We investigate the rotational properties of self-bound strange quark stars using two representative quark matter equations of state (EOS): the vector MIT bag model and the density-dependent quark mass (DDQM) model. Through general-relativistic calculations of uniformly rotating sequences, we analyze their mass--radius relations, moments of inertia, quadrupole moments, surface redshifts, Keplerian frequencies, and energy components. A central result of this work is the full decomposition of the stellar energy budget in rotating strange stars, separating gravitational, internal, rotational, and binding energy contributions. Rotation amplifies the intrinsic EOS differences: the MIT model supports more massive ($M_{\max} \gtrsim 3.3\,M_\odot$) compact stars with larger moments of inertia and greater resistance to deformation, while the DDQM model produces larger radii, less massive stars limited by mass-shedding at lower frequencies. Combined measurements of mass, radius, and frequency can thus break the EOS degeneracy; massive, rapidly rotating pulsars favors MIT-like EOS, whereas larger radii in canonical stars point to a DDQM-like model. These rotational observables, soon to be tightly constrained by NICER and next-generation gravitational-wave detectors, offer a means to test the existence and composition of self-bound quark matter in compact stars.

Figures (6)

• Figure 1: The gravitational mass as a function of the equatorial radius for the DDQM model on the upper panel, and for the vector MIT bag model on the bottom panel.

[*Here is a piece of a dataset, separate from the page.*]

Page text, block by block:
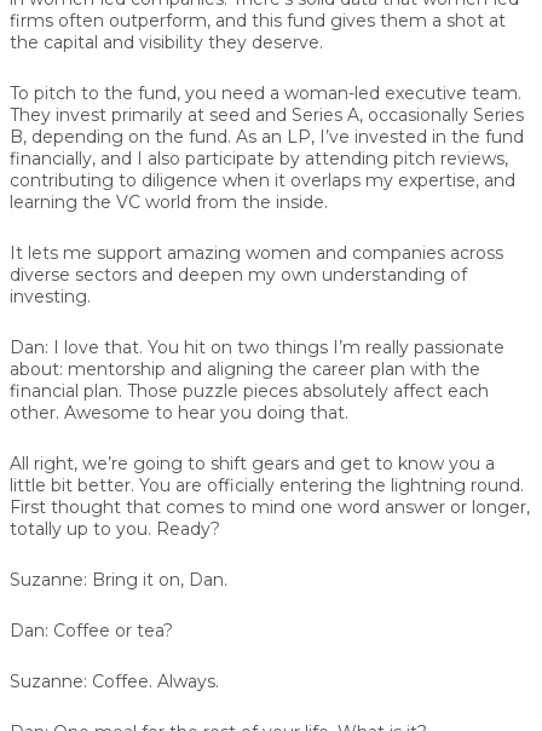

• Figure 2: The gravitational mass as a function of the stellar frequency for the DDQM model on the upper panel, and for the vector MIT bag model on the bottom panel. The color palette shows the ratio between the frequency of the star and the Keplerian frequency of a particle in circular orbit.
• Figure 3: The moment of inertia as a function of the gravitational mass for the DDQM model on the top panel, and for the vector MIT bag model on the bottom panel.
• Figure 4: The quadrupole moment as a function of the gravitational mass for the DDQM model on the top panel, and for the vector MIT bag model on the bottom panel.
• Figure 5: The polar redshift as a function of the gravitational mass for the DDQM model on the upper panel, and for the vector MIT bag model on the bottom panel.